§ Task input:
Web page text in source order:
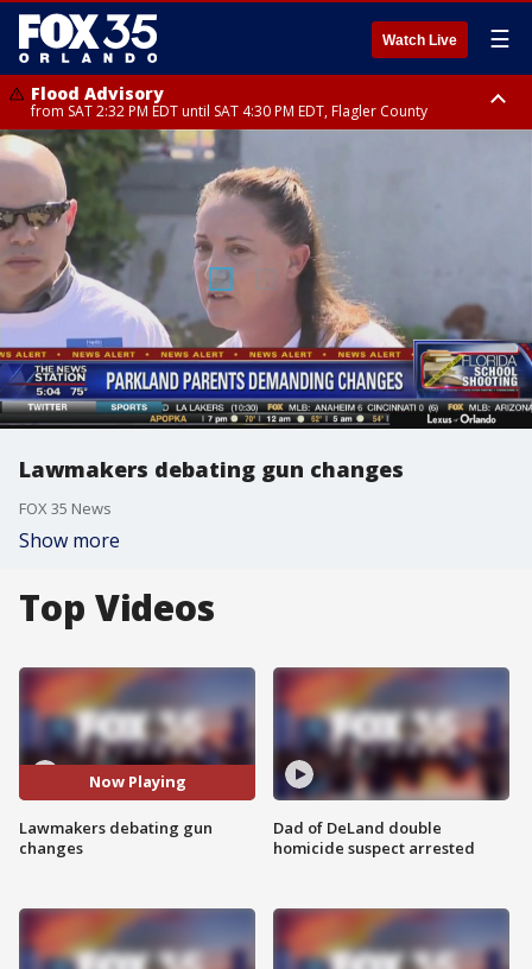
Watch Live ☰
Flood Advisory
from SAT 2:32 PM EDT until SAT 4:30 PM EDT, Flagler County
Rip Current Statement
until SUN 2:00 AM EDT, Coastal Flagler County, Coastal Volusia County
Lawmakers debating gun changes
FOX 35 News
Show more
Top Videos
Now Playing
Lawmakers debating gun
changes
Dad of DeLand double
homicide suspect arrested

§ Requirement: Show me each line of the listing above with "Flagler" in it.

§ Solution to the exercise:
from SAT 2:32 PM EDT until SAT 4:30 PM EDT, Flagler County
until SUN 2:00 AM EDT, Coastal Flagler County, Coastal Volusia County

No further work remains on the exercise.